• TASK BRIEF
Taking the data below, please print only the lines from the line holding "Expiration Date" to the line holding "draw/paint, sing, etc. but as I've", inclusive, with pictures omitted.

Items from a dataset
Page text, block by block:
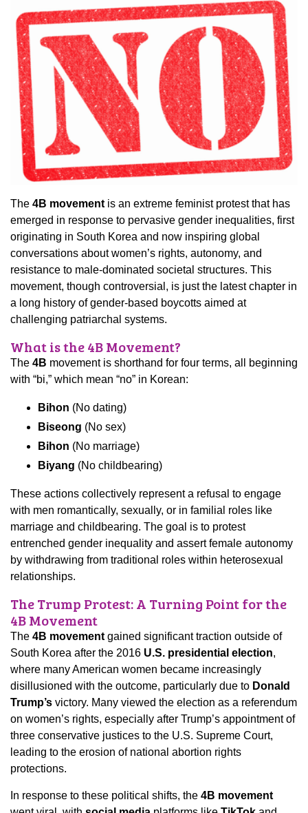
The 4B movementis an extreme feminist protest that has
emerged in response to pervasive gender inequalities, first
originating in South Korea and now inspiring global
conversations about women’s rights, autonomy, and
resistance to male-dominated societal structures. This
movement, though controversial, is just the latest chapter in
a long history of gender-based boycotts aimed at
challenging patriarchal systems.
What is the 4B Movement?
The 4B movement is shorthand for four terms, all beginning
with “bi,” which mean “no” in Korean:
Bihon (No dating)
Biseong (No sex)
Bihon (No marriage)
Biyang (No childbearing)
These actions collectively represent a refusal to engage
with men romantically, sexually, or in familial roles like
marriage and childbearing. The goal is to protest
entrenched gender inequality and assert female autonomy
by withdrawing from traditional roles within heterosexual
relationships.
The Trump Protest: A Turning Point for the
4B Movement
The 4B movementgained significant traction outside of
South Korea after the 2016 U.S. presidential election,
where many American women became increasingly
disillusioned with the outcome, particularly due to Donald
Trump’s victory. Many viewed the election as a referendum
on women’s rights, especially after Trump’s appointment of
three conservative justices to the U.S. Supreme Court,
leading to the erosion of national abortion rights
protections.
In response to these political shifts, the 4B movement
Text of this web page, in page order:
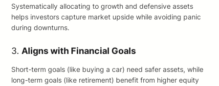
Systematically allocating to growth and defensive assets
helps investors capture market upside while avoiding panic
during downturns.
3. Aligns with Financial Goals
Short-term goals (like buying a car) need safer assets, while
long-term goals (like retirement) benefit from higher equity
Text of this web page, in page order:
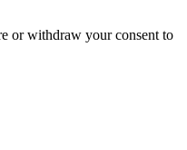
or withdraw your consent to
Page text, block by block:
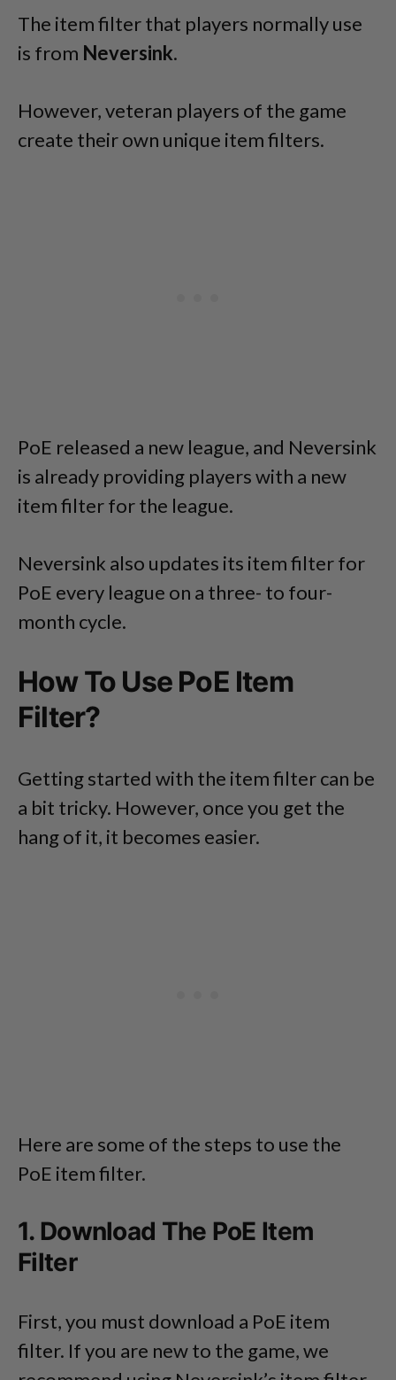
The item filter that players normally use
is from Neversink.
However, veteran players of the game
create their own unique item filters.
PoE released a new league, and Neversink
is already providing players with a new
item filter for the league.
Neversink also updates its item filter for
PoE every league on a three- to four-
month cycle.
How To Use PoE Item
Filter?
Getting started with the item filter can be
a bit tricky. However, once you get the
hang of it, it becomes easier.
Here are some of the steps to use the
PoE item filter.
1. Download The PoE Item
Filter
First, you must download a PoE item
filter. If you are new to the game, we
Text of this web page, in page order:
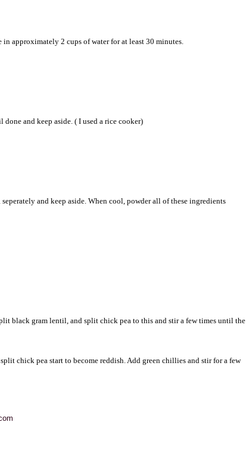
approximately 2 cups of water for at least 30 minutes.
and keep aside. ( I used a rice cooker)
and keep aside. When cool, powder all of these ingredients
black gram lentil, and split chick pea to this and stir a few times until the
chick pea start to become reddish. Add green chillies and stir for a few
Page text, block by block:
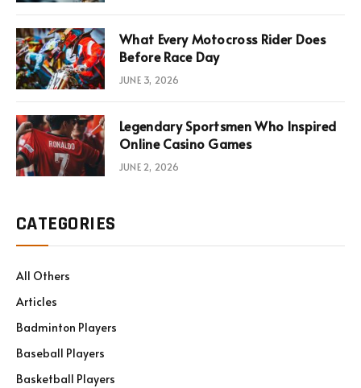
What Every Motocross Rider Does
Before Race Day
JUNE 3, 2026
Legendary Sportsmen Who Inspired
Online Casino Games
JUNE 2, 2026
CATEGORIES
All Others
Articles
Badminton Players
Baseball Players
Basketball Players
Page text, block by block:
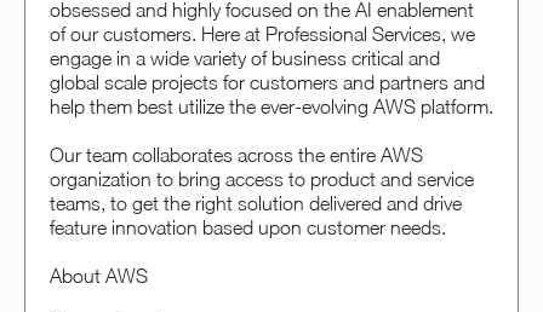
obsessed and highly focused on the AI enablement
of our customers. Here at Professional Services, we
engage in a wide variety of business critical and
global scale projects for customers and partners and
help them best utilize the ever-evolving AWS platform.
Our team collaborates across the entire AWS
organization to bring access to product and service
teams, to get the right solution delivered and drive
feature innovation based upon customer needs.
About AWS
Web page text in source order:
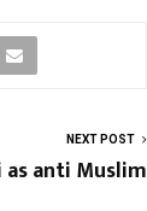
NEXT POST
anti Muslim
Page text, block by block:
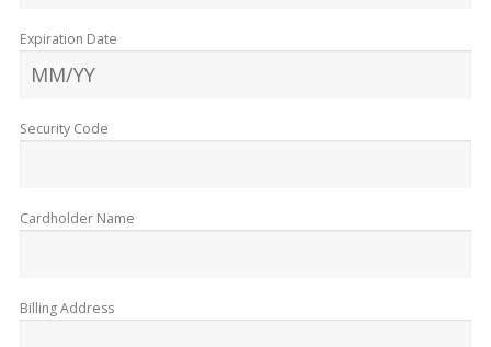
Expiration Date
Security Code
Cardholder Name
Billing Address
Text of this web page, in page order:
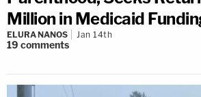
Million in Medicaid
ELURA NANOS Jan 14th
19 comments
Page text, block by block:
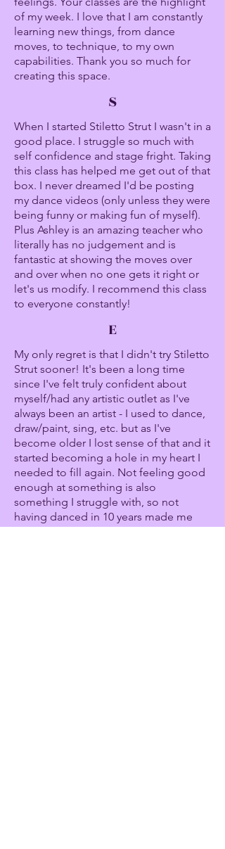
of my week. I love that I am constantly
learning new things, from dance
moves, to technique, to my own
capabilities. Thank you so much for
creating this space.
S
When I started Stiletto Strut I wasn't in a
good place. I struggle so much with
self confidence and stage fright. Taking
this class has helped me get out of that
box. I never dreamed I'd be posting
my dance videos (only unless they were
being funny or making fun of myself).
Plus Ashley is an amazing teacher who
literally has no judgement and is
fantastic at showing the moves over
and over when no one gets it right or
let's us modify. I recommend this class
to everyone constantly!
E
My only regret is that I didn't try Stiletto
Strut sooner! It's been a long time
since I've felt truly confident about
myself/had any artistic outlet as I've
always been an artist - I used to dance,
draw/paint, sing, etc. but as I've
become older I lost sense of that and it
started becoming a hole in my heart I
needed to fill again. Not feeling good
enough at something is also
something I struggle with, so not
having danced in 10 years made me
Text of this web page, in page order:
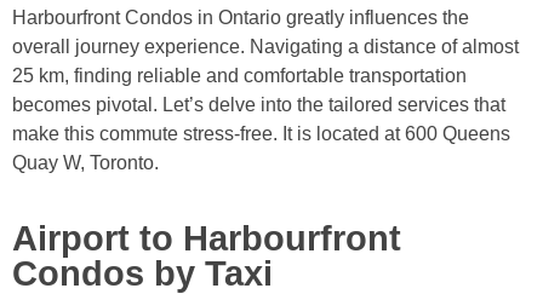
Harbourfront Condos in Ontario greatly influences the
overall journey experience. Navigating a distance of almost
25 km, finding reliable and comfortable transportation
becomes pivotal. Let’s delve into the tailored services that
make this commute stress-free. It is located at 600 Queens
Quay W, Toronto.
Airport to Harbourfront
Condos by Taxi
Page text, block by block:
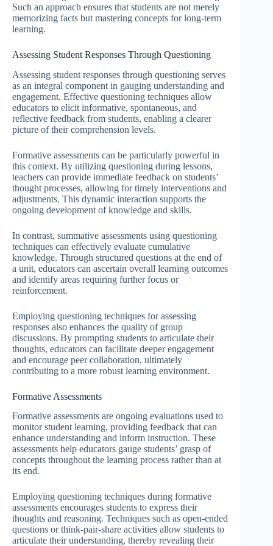
Such an approach ensures that students are not merely
memorizing facts but mastering concepts for long-term
learning.
Assessing Student Responses Through Questioning
Assessing student responses through questioning serves
as an integral component in gauging understanding and
engagement. Effective questioning techniques allow
educators to elicit informative, spontaneous, and
reflective feedback from students, enabling a clearer
picture of their comprehension levels.
Formative assessments can be particularly powerful in
this context. By utilizing questioning during lessons,
teachers can provide immediate feedback on students’
thought processes, allowing for timely interventions and
adjustments. This dynamic interaction supports the
ongoing development of knowledge and skills.
In contrast, summative assessments using questioning
techniques can effectively evaluate cumulative
knowledge. Through structured questions at the end of
a unit, educators can ascertain overall learning outcomes
and identify areas requiring further focus or
reinforcement.
Employing questioning techniques for assessing
responses also enhances the quality of group
discussions. By prompting students to articulate their
thoughts, educators can facilitate deeper engagement
and encourage peer collaboration, ultimately
contributing to a more robust learning environment.
Formative Assessments
Formative assessments are ongoing evaluations used to
monitor student learning, providing feedback that can
enhance understanding and inform instruction. These
assessments help educators gauge students’ grasp of
concepts throughout the learning process rather than at
its end.
Employing questioning techniques during formative
assessments encourages students to express their
thoughts and reasoning. Techniques such as open-ended
questions or think-pair-share activities allow students to
articulate their understanding, thereby revealing their

• SOLUTION TO THE EXERCISE
Expiration Date
Security Code
Cardholder Name
Billing Address
Text of this web page, in page order:
Million in Medicaid
ELURA NANOS Jan 14th
19 comments
Page text, block by block:
of my week. I love that I am constantly
learning new things, from dance
moves, to technique, to my own
capabilities. Thank you so much for
creating this space.
S
When I started Stiletto Strut I wasn't in a
good place. I struggle so much with
self confidence and stage fright. Taking
this class has helped me get out of that
box. I never dreamed I'd be posting
my dance videos (only unless they were
being funny or making fun of myself).
Plus Ashley is an amazing teacher who
literally has no judgement and is
fantastic at showing the moves over
and over when no one gets it right or
let's us modify. I recommend this class
to everyone constantly!
E
My only regret is that I didn't try Stiletto
Strut sooner! It's been a long time
since I've felt truly confident about
myself/had any artistic outlet as I've
always been an artist - I used to dance,
draw/paint, sing, etc. but as I've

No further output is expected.